New responsibilities in cloud HPC environment:
- Managing cloud resources and services (for example, virtual machines, storage, networking) via cloud management platforms.
- Implementing and managing clusters and resources via new resource orchestration tools (for example, CycleCloud).
- Optimizing application deployment by understanding infrastructure details (that is, VM types, storage, and network options).
- Optimizing resource utilization and costs by using cloud-specific features such as autoscaling and spot instances.
Cloud administrator
This persona works with the HPC administrator to help deploy and maintain the computing infrastructure. This persona isn't (necessarily) an HPC expert, but a Cloud expert with deep knowledge of the overall company IT infrastructure, including network configurations/policies, user access rights, and user devices. Depending on the case, the HPC administrator and Cloud administrator may be the same person.

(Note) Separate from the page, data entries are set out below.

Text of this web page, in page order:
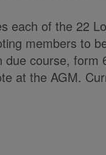
each of the 22
members to
course, form
at the AGM.
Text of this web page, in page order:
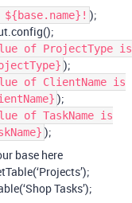
);
of ProjectType is
);
of ClientName is
);
of TaskName is
);
base here
Tasks’);
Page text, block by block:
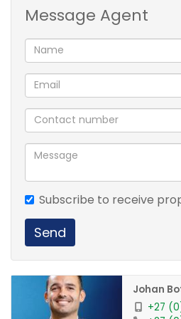
Fireplace in living room.
North facing patio - under
patio cover.
Burglar bars, security gates
house.
Message Agent
Subscribe to receive
Send
Johan
+27
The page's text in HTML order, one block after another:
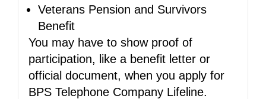
Veterans Pension and Survivors
Benefit
You may have to show proof of
participation, like a benefit letter or
official document, when you apply for
BPS Telephone Company Lifeline.
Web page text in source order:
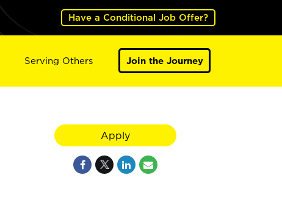
Have a Conditional Job Offer?
Serving Others Join the Journey
Apply
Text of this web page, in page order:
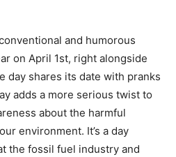
and humorous
on April 1st, right alongside
day shares its date with pranks
adds a more serious twist to
about the harmful
environment. It’s a day
the fossil fuel industry and
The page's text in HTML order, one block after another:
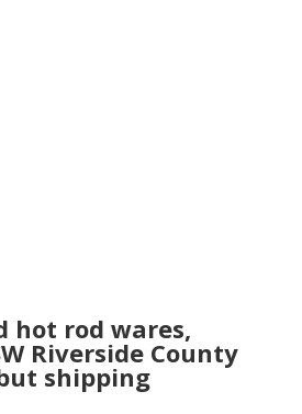
hot rod wares,
Riverside County
shipping
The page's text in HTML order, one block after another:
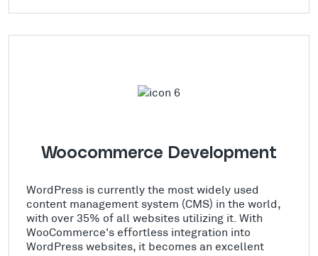
Woocommerce Development
WordPress is currently the most widely used
content management system (CMS) in the world,
with over 35% of all websites utilizing it. With
WooCommerce's effortless integration into
WordPress websites, it becomes an excellent
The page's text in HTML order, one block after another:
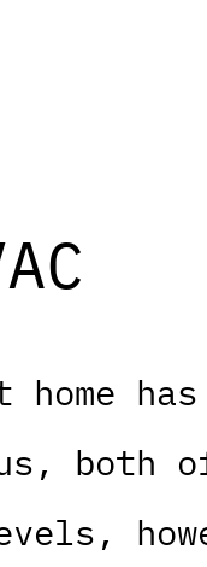
both
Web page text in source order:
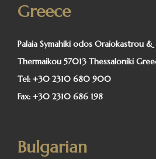
Greece
Palaia Symahiki odos Oraiokastrou &
Thermaikou 57013 Thessaloniki
Tel: +30 2310 680 900
Fax: +30 2310 686 198
Bulgarian
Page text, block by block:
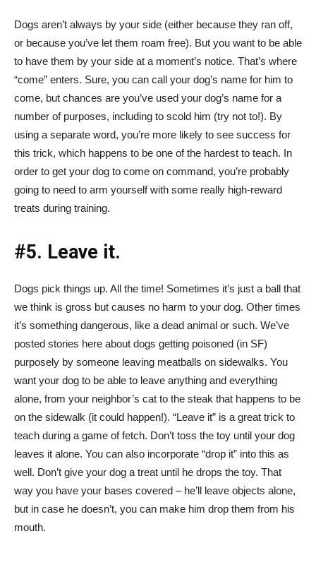
Dogs aren’t always by your side (either because they ran off,
or because you’ve let them roam free). But you want to be able
to have them by your side at a moment’s notice. That’s where
“come” enters. Sure, you can call your dog’s name for him to
come, but chances are you’ve used your dog’s name for a
number of purposes, including to scold him (try not to!). By
using a separate word, you’re more likely to see success for
this trick, which happens to be one of the hardest to teach. In
order to get your dog to come on command, you’re probably
going to need to arm yourself with some really high-reward
treats during training.
#5. Leave it.
Dogs pick things up. All the time! Sometimes it’s just a ball that
we think is gross but causes no harm to your dog. Other times
it’s something dangerous, like a dead animal or such. We’ve
posted stories here about dogs getting poisoned (in SF)
purposely by someone leaving meatballs on sidewalks. You
want your dog to be able to leave anything and everything
alone, from your neighbor’s cat to the steak that happens to be
on the sidewalk (it could happen!). “Leave it” is a great trick to
teach during a game of fetch. Don’t toss the toy until your dog
leaves it alone. You can also incorporate “drop it” into this as
well. Don’t give your dog a treat until he drops the toy. That
way you have your bases covered – he’ll leave objects alone,
but in case he doesn’t, you can make him drop them from his
mouth.

New responsibilities in cloud HPC environment:
- Collaborating with HPC administrators to ensure seamless integration of HPC workloads with cloud infrastructure.

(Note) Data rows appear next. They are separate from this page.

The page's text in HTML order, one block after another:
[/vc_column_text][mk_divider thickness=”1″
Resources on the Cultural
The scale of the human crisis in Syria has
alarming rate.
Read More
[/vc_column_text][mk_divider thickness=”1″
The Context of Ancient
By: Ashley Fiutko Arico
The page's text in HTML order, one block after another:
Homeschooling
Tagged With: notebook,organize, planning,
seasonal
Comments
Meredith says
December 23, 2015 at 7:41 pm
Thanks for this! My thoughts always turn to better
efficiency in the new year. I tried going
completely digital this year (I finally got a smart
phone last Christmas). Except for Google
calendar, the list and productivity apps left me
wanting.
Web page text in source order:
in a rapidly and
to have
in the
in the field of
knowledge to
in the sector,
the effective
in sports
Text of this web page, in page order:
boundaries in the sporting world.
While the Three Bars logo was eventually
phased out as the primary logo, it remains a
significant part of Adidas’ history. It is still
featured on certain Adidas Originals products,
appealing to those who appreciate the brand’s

- Monitoring and managing cloud infrastructure performance, security, and compliance.
- Helping with the configuration of cloud-based networking and storage solutions to support HPC workloads.
Business manager / owner
This persona represents the one who is responsible for the business, which includes taking care of budget and projects to meet organizational goals. For this persona, the accounting component of the architecture is relevant to understand costs for each project. This persona works with HPC admins and end-users to understand platform needs, including storage, network, computing resources. They also plan for future workloads.
New responsibilities in cloud HPC environment:
- Analyzing detailed cost reports and usage metrics provided by cloud service providers to manage budgets and forecast expenses.

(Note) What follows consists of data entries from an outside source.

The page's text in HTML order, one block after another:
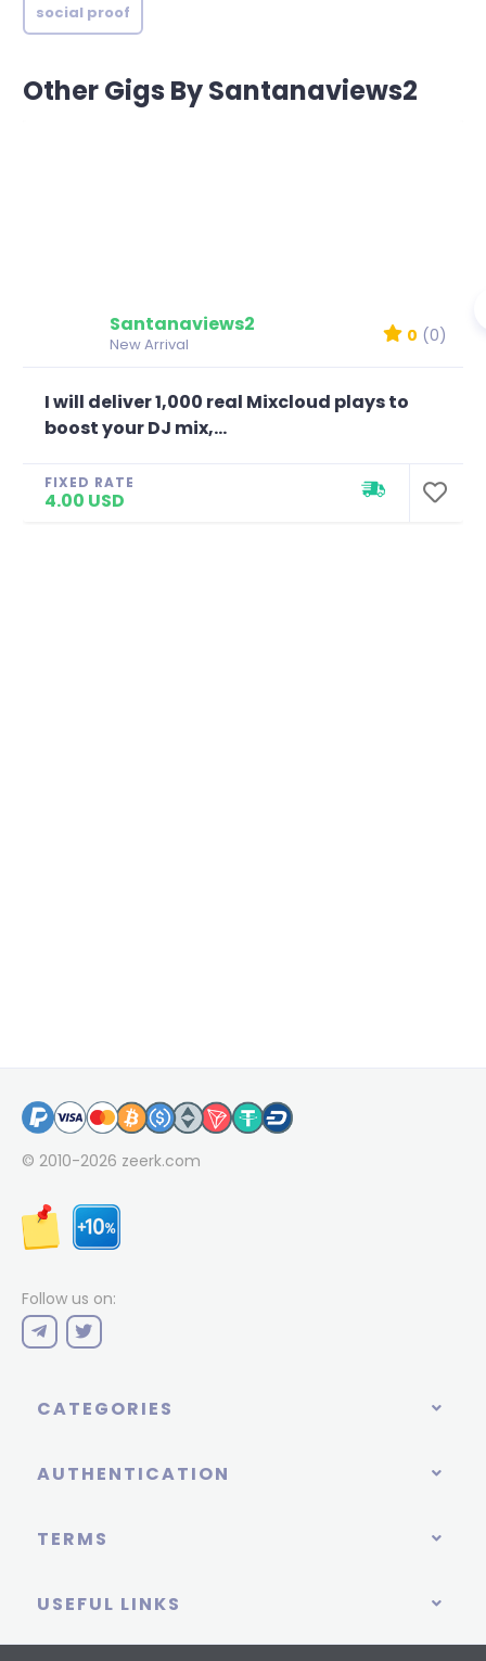
social proof
Other Gigs By Santanaviews2
Santanaviews2
New Arrival 0 (0)
I will deliver 1,000 real Mixcloud plays to
boost your DJ mix,...
FIXED RATE
4.00 USD
© 2010-2026 zeerk.com
Follow us on:
CATEGORIES
AUTHENTICATION
TERMS
USEFUL LINKS
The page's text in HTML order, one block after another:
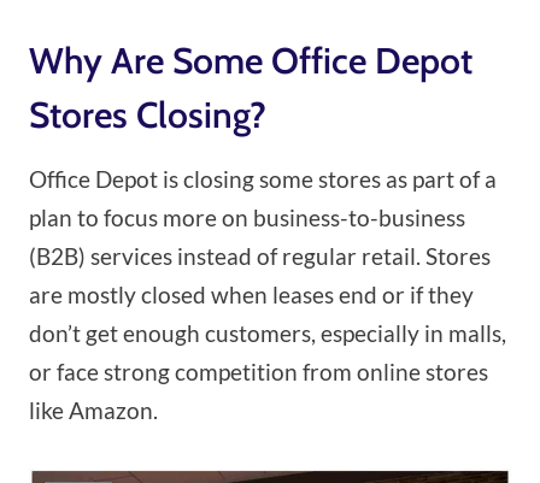
Why Are Some Office Depot
Stores Closing?
Office Depot is closing some stores as part of a
plan to focus more on business-to-business
(B2B) services instead of regular retail. Stores
are mostly closed when leases end or if they
don’t get enough customers, especially in malls,
or face strong competition from online stores
like Amazon.
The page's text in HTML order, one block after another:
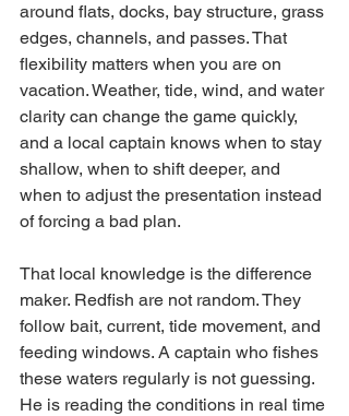
around flats, docks, bay structure, grass
edges, channels, and passes. That
flexibility matters when you are on
vacation. Weather, tide, wind, and water
clarity can change the game quickly,
and a local captain knows when to stay
shallow, when to shift deeper, and
when to adjust the presentation instead
of forcing a bad plan.
That local knowledge is the difference
maker. Redfish are not random. They
follow bait, current, tide movement, and
feeding windows. A captain who fishes
these waters regularly is not guessing.
He is reading the conditions in real time
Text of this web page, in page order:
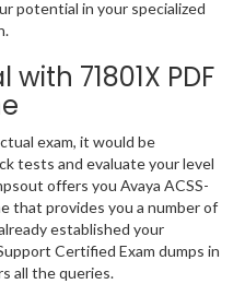
potential in your specialized
71801X PDF
exam, it would be
tests and evaluate your level
offers you Avaya ACSS-
that provides you a number of
established your
Certified Exam dumps in
all the queries.
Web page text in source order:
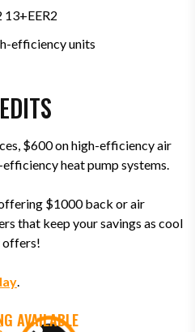
13+EER2
efficiency units
$600 on high-efficiency air
heat pump systems.
$1000 back or air
that keep your savings as cool
offers!
.
AVAILABLE
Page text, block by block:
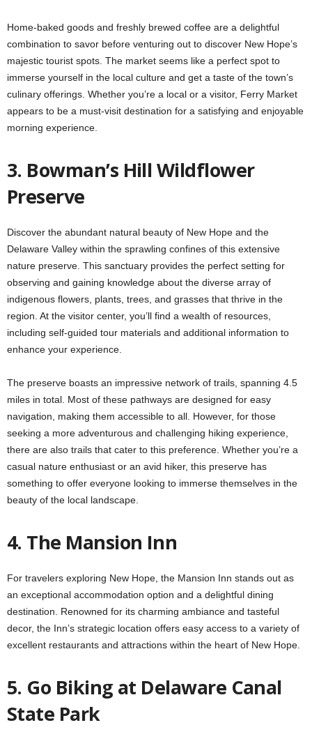
Home-baked goods and freshly brewed coffee are a delightful
combination to savor before venturing out to discover New Hope’s
majestic tourist spots. The market seems like a perfect spot to
immerse yourself in the local culture and get a taste of the town’s
culinary offerings. Whether you’re a local or a visitor, Ferry Market
appears to be a must-visit destination for a satisfying and enjoyable
morning experience.
3. Bowman’s Hill Wildflower
Preserve
Discover the abundant natural beauty of New Hope and the
Delaware Valley within the sprawling confines of this extensive
nature preserve. This sanctuary provides the perfect setting for
observing and gaining knowledge about the diverse array of
indigenous flowers, plants, trees, and grasses that thrive in the
region. At the visitor center, you’ll find a wealth of resources,
including self-guided tour materials and additional information to
enhance your experience.
The preserve boasts an impressive network of trails, spanning 4.5
miles in total. Most of these pathways are designed for easy
navigation, making them accessible to all. However, for those
seeking a more adventurous and challenging hiking experience,
there are also trails that cater to this preference. Whether you’re a
casual nature enthusiast or an avid hiker, this preserve has
something to offer everyone looking to immerse themselves in the
beauty of the local landscape.
4. The Mansion Inn
For travelers exploring New Hope, the Mansion Inn stands out as
an exceptional accommodation option and a delightful dining
destination. Renowned for its charming ambiance and tasteful
decor, the Inn’s strategic location offers easy access to a variety of
excellent restaurants and attractions within the heart of New Hope.
5. Go Biking at Delaware Canal
State Park
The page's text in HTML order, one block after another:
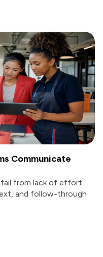
Communicate
from lack of effort.
and follow-through
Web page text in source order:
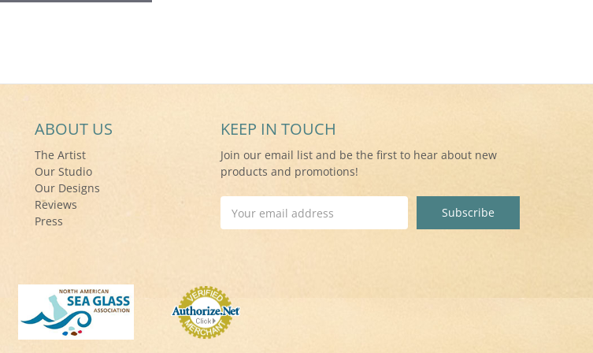
ABOUT US
The Artist
Our Studio
Our Designs
Reviews
Press
KEEP IN TOUCH
Join our email list and be the first to hear about new
products and promotions!
Address
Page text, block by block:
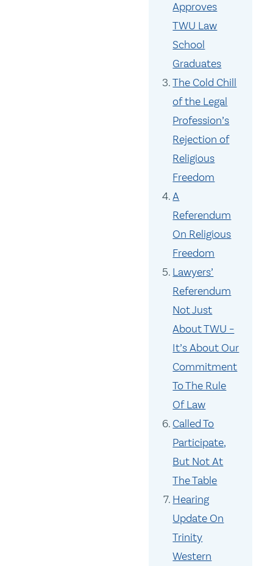
Approves
TWU Law
School
Graduates
The Cold Chill
of the Legal
Profession’s
Rejection of
Religious
Freedom
A
Referendum
On Religious
Freedom
Lawyers’
Referendum
Not Just
About TWU –
It’s About Our
Commitment
To The Rule
Of Law
Called To
Participate,
But Not At
The Table
Hearing
Update On
Trinity
Western
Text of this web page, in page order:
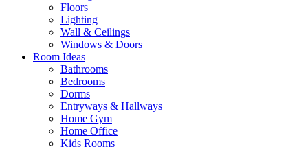
Floors
Lighting
Wall & Ceilings
Windows & Doors
Room Ideas
Bathrooms
Bedrooms
Dorms
Entryways & Hallways
Home Gym
Home Office
Kids Rooms

- Making strategic decisions based on cloud resource usage and cost optimization opportunities.
- Planning and approving cloud infrastructure investments to support future HPC workloads and business objectives.
Lift and shift architecture overview
A production HPC environment in the cloud comprises several components. There are some core components to stand up an environment, such as a job scheduler, a resource provider, an entry pointer for the user to access the environment, compute and storage devices, among others. As the environment gets into production, monitoring, observability, health checks, security, identity management, accountability, different storage options, among other components, start to play a critical role.
There are also extensions that could be in place, such as sign-in nodes, data movers, use of containers, license managers, among others that are dependent on the installation.
This production-level environment may have various components to be set up. Therefore, environment deployers and managers become key to automate its initial deployment and upgrade it along the way, respectively. More advanced installations can also have environment templates (or specifications) with software versions and configurations that are more optimal and tested properly. Once the environment is in production with all the required components in place, over time, adjustments may be required to meet user demands, including changes in VM types or storage options/capabilities.
Instantiating the lift and shift HPC cloud architecture
Here we provide more details for each architecture component, including pointers to official Azure products, tech blogs with some best practices, git repositories, and links to non-product solutions.
Quick start. For a quick start solution to create an HPC environment in the cloud with basic building blocks, we recommend using Azure CycleCloud Slurm workspace.